Scottish political activist (1909-1979)

Major Frederick Alexander Colquhoun Boothby (1 September 1909 – 27 February 1979) was a Scottish nationalist military and paramilitary leader.

==Early life==
The cousin of Conservative MP Bob Boothby, Frederick Boothby served in the British Army during World War II, where he led the No.1 Liaison Team in Kalawsk (now known as Węgliniec). Andrew Murray Scott and Iain Macleay claim that he also served in counter-intelligence. He left the Army in 1953, at the rank of captain, but was granted the honorary rank of major in the Army Reserve.
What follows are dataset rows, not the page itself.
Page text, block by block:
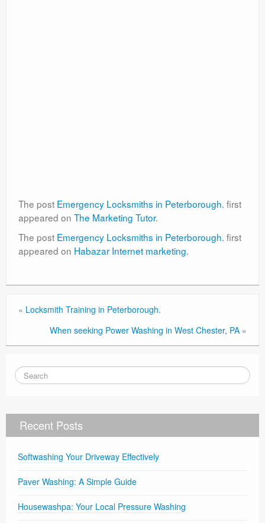
The post Emergency Locksmiths in Peterborough. first
appeared on The Marketing Tutor.
The post Emergency Locksmiths in Peterborough. first
appeared on Habazar Internet marketing.
« Locksmith Training in Peterborough.
When seeking Power Washing in West Chester, PA »
Recent Posts
Softwashing Your Driveway Effectively
Paver Washing: A Simple Guide
Housewashpa: Your Local Pressure Washing
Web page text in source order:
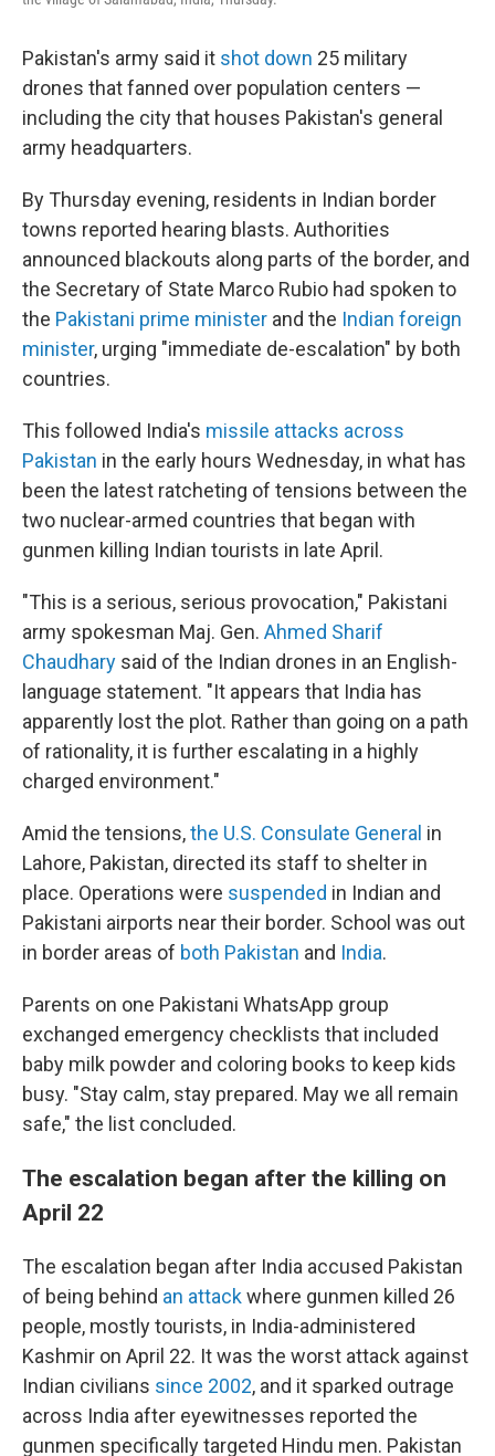
Pakistan's army said it shot down 25 military
drones that fanned over population centers —
including the city that houses Pakistan's general
army headquarters.
By Thursday evening, residents in Indian border
towns reported hearing blasts. Authorities
announced blackouts along parts of the border, and
the Secretary of State Marco Rubio had spoken to
the Pakistani prime minister and the Indian foreign
minister, urging "immediate de-escalation" by both
countries.
This followed India's missile attacks across
Pakistan in the early hours Wednesday, in what has
been the latest ratcheting of tensions between the
two nuclear-armed countries that began with
gunmen killing Indian tourists in late April.
"This is a serious, serious provocation," Pakistani
army spokesman Maj. Gen. Ahmed Sharif
Chaudhary said of the Indian drones in an English-
language statement. "It appears that India has
apparently lost the plot. Rather than going on a path
of rationality, it is further escalating in a highly
charged environment."
Amid the tensions,the U.S. Consulate General in
Lahore, Pakistan, directed its staff to shelter in
place. Operations were suspended in Indian and
Pakistani airports near their border. School was out
in border areas of both Pakistan and India.
Parents on one Pakistani WhatsApp group
exchanged emergency checklists that included
baby milk powder and coloring books to keep kids
busy. "Stay calm, stay prepared. May we all remain
safe," the list concluded.
The escalation began after the killing on
April 22
The escalation began after India accused Pakistan
of being behind an attackwhere gunmen killed 26
people, mostly tourists, in India-administered
Kashmir on April 22. It was the worst attack against
Indian civilians since 2002, and it sparked outrage
across India after eyewitnesses reported the
gunmen specifically targeted Hindu men. Pakistan

Following the war, Boothby moved to Hertfordshire where he became involved in the local folklore group. However, rumours about rituals taking place on his property involving naked youths and blood rites received publicity in the national press, and he abruptly moved to Broughton in the Scottish Borders.

==Scottish nationalism==
Boothby became a keen Scottish nationalist, and in 1963 launched his own newsletter, Sgian Dubh. He was a founder of the 1320 Club in 1967, initially with the title "organiser", and was soon appointed as its secretary. The club united radical nationalists, including Hugh MacDiarmid, Oliver Brown, Wendy Wood and Douglas Young. However, Boothby was unique among its members in calling for a "Scottish Liberation Army", and it was these calls which led the Scottish National Party to prohibit its members from also joining the 1320 Club.

==Paramilitary activity==
Without the knowledge of the 1320 Club's other members, Boothby formed the "Army of the Provisional Government". He took advice from Matt Lygate of the Workers Party of Scotland; Lygate did not become involved, perhaps because Boothby's other political views tended towards the far right, but Lygate publicly defended the paramilitary activities of Boothby's group. Initially, the group had little substance, and confined its activities to hoax bomb threats and throwing bricks through windows, but in 1975 it conducted bombings at electricity pylons and oil pipelines. This ran the group's funds dry, and members attempted a bank robbery to obtain more cash. This was a disaster; the bank they attempted to rob was closed, and Boothby was arrested. He was convicted of conspiracy, and received a sentence of three years, considered surprisingly light.

Doubts have arisen over whether Boothby was a double-agent working for the British secret service at the time of his paramilitary activity. As early as 1972, MacDiarmid wrote in the 1320 Club's magazine "...if Boothby is playing a double-game, he must be exposed and got rid of".